▸ About this exercise: Each line of the data holding "duration" should be found and copied.

▸ Data in this exercise:

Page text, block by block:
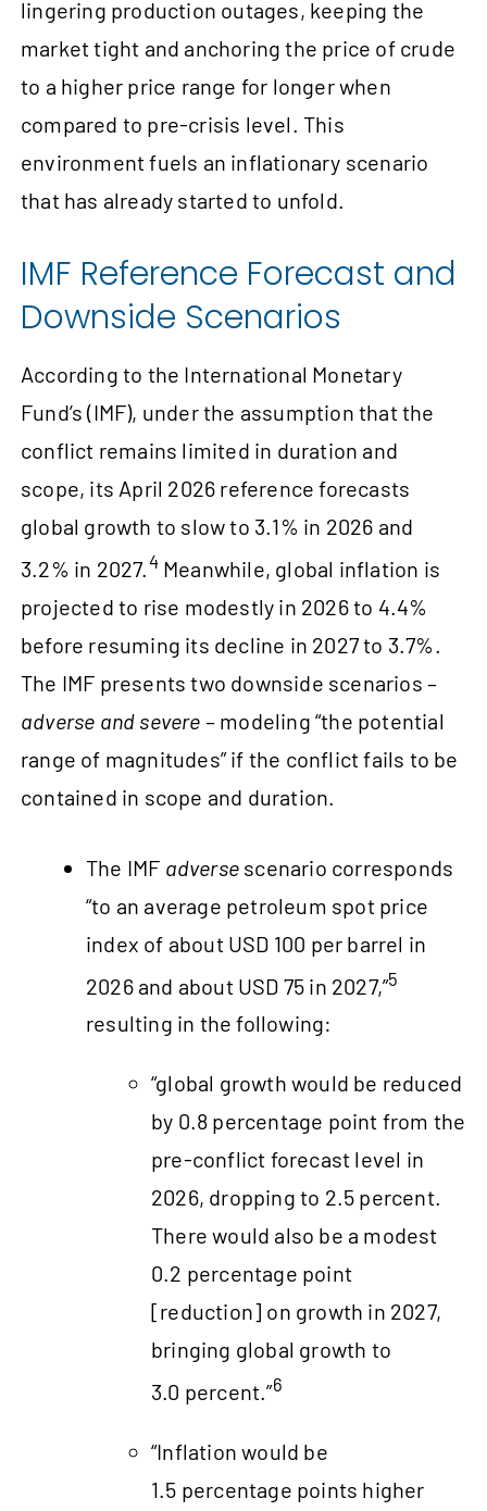
lingering production outages, keeping the
market tight and anchoring the price of crude
to a higher price range for longer when
compared to pre-crisis level. This
environment fuels an inflationary scenario
that has already started to unfold.
IMF Reference Forecast and
Downside Scenarios
According to the International Monetary
Fund’s (IMF), under the assumption that the
conflict remains limited in duration and
scope, its April 2026 reference forecasts
global growth to slow to 3.1% in 2026 and
3.2% in 2027. 4Meanwhile, global inflation is
projected to rise modestly in 2026 to 4.4%
before resuming its decline in 2027 to 3.7%.
The IMF presents two downside scenarios –
adverse and severe – modeling “the potential
range of magnitudes” if the conflict fails to be
contained in scope and duration.
The IMF adverse scenario corresponds
“to an average petroleum spot price
index of about USD 100 per barrel in
2026 and about USD 75 in 2027,”5
resulting in the following:
“global growth would be reduced
by 0.8 percentage point from the
pre-conflict forecast level in
2026, dropping to 2.5 percent.
There would also be a modest
0.2 percentage point
[reduction] on growth in 2027,
bringing global growth to
3.0 percent.”6
“Inflation would be
1.5 percentage points higher

▸ Answer section:
conflict remains limited in duration and
contained in scope and duration.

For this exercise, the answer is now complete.